Говорит совершенно спокойно и просто. Никакой фальши. Ни слез, ни волнения. Только грусть и обреченность. Должно быть, от этого такое спокойствие. А может быть, от смирения или от сознания человеческого достоинства.
– Пожалуйста, солдат, застрели меня. Ведь у тебя есть ружье. Ты хороший. Ты меня сразу застрелишь. Я уже нескольких просила – смеются, не понимают. А ты понимаешь. Я старая, больная, я не могу даже встать… Пожалуйста, застрели меня.
Бормочу что-то утешительное:
– Погодите, погодите… вас отвезут к людям, в тепло…
Соскакиваю с платформы. Спешу уйти от тихой старушечьей мольбы, от ее глаз.
Беляев и его команда обнаружили вагон с чемоданами.

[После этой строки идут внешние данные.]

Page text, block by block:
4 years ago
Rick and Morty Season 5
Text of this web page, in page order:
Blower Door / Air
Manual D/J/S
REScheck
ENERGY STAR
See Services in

Спорят: вскрывать ли и выбирать, что получше, или тащить, не вскрывая «кота в мешке».
На всех путях по вагонам рыщут в одиночку и группами такие же, как мы, охотники за трофеями. У кучи приемников сияют красные лампасы – генерал, а с ним офицер-адъютант и двое солдат, волокущих чемоданы и тюки. Генерал распоряжается, тычет в воздух палочкой с серебряным набалдашником.
Иду, чтобы поискать кого-нибудь из комендатуры. Беляев окликает: «Не уходи далеко. Потом не найдемся». Говорю ему о старухе. Нетерпеливо отмахивается: «Опять за свое. Плюнь. Ведь все равно подохнет. Вон их сколько валяется». Напротив у пассажирского вагона несколько едва присыпанных снегом трупов.

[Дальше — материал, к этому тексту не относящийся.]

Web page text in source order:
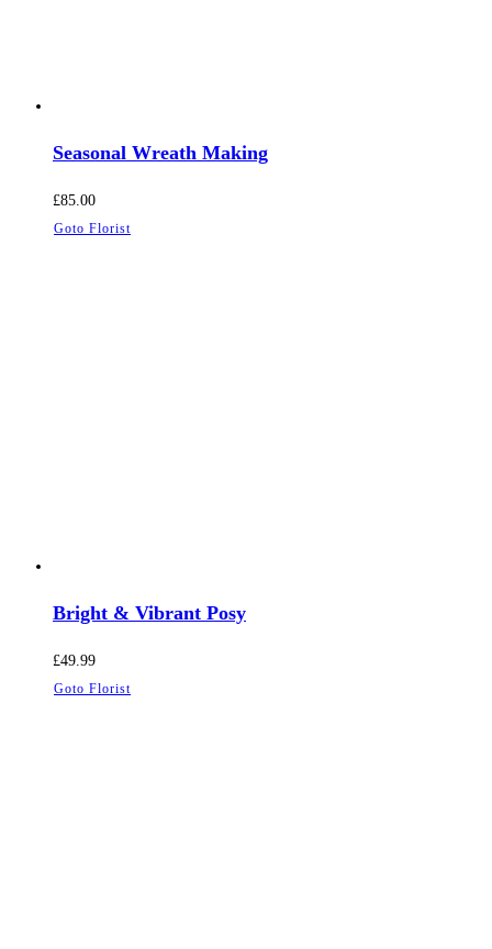
Seasonal Wreath Making
£85.00
Goto Florist
Bright & Vibrant Posy
£49.99
Goto Florist

В конце платформы кирпичная будка с большими окнами. Какой-то железнодорожный пост. Внутри, в квадратной светлой комнате, стол с телефоном, печка и широкие скамьи. У погасшей печки сидит, сгорбившись, старик в куртке железнодорожника. Седые усы до челюстей, как у Гинденбурга. Второй лежит на скамье, отвернувшись, укрытый шинелью. Заговариваю. Сидящий отвечает односложно, бесстрастно. Видно, что смертельно устал и застыл, оцепенел от такого ужаса, что ничем уже больше не испугаешь.
Говорю ему про старуху. Говорю все тем же казарменным приказным тоном: «Снять с платформы, отвести на сборный пункт».
Смотрит, не понимая. В глазах брезжит что-то вроде удивления… Старуха? На платформе?
Лежащий поворачивается. Он моложе, темное от грязи или болезни, небритое, худое лицо. Говорит хрипло, не поднимая головы:
– Лучше ей умереть скорее… Всем нам лучше умереть бы скорее.
Сидящий слабо машет ему – замолчи. Опускает голову, ждет удара или выстрела.
Нарочито бодро, все тем же казарменным тоном:
– Не болтайте чепухи. Все еще наладится. Отведите старуху, понятно?
Беляев зовет.
– Где ты там пропал? Двигаемся дальше!
Откликаюсь. Ухожу. Сделал, что мог. Пойдут ли они за старухой? Лучше ли ей будет от этого?… Запрещаю себе думать о них, обо всем: что я, в общем, тоже трус и подлец.
Улица перед почтамтом, широкая, с обеих сторон деревья, прямые и ровные; кирпичные тротуары, чугунные ограды; дома с крытыми крышами. Тихо. Редкие машины проезжают не спеша, немногим быстрее обозных телег. Солдаты разглядывают дома – куда бы пристать.
Посреди мостовой идут двое: женщина с узелком и сумкой и девочка, вцепившаяся ей в руку. У женщины голова поперек лба перевязана, как бинтом, окровавленным платком. Волосы растрепаны. Девочка лет 13-14, белобрысые косички, заплаканная. Короткое пальтишко; длинные, как у стригунка, ноги, на светлых чулках – кровь. С тротуара их весело окликают солдаты, хохочут. Они обе идут быстро, но то и дело оглядываются, останавливаются. Женщина пытается вернуться, девочка цепляется за нее, тянет в другую сторону.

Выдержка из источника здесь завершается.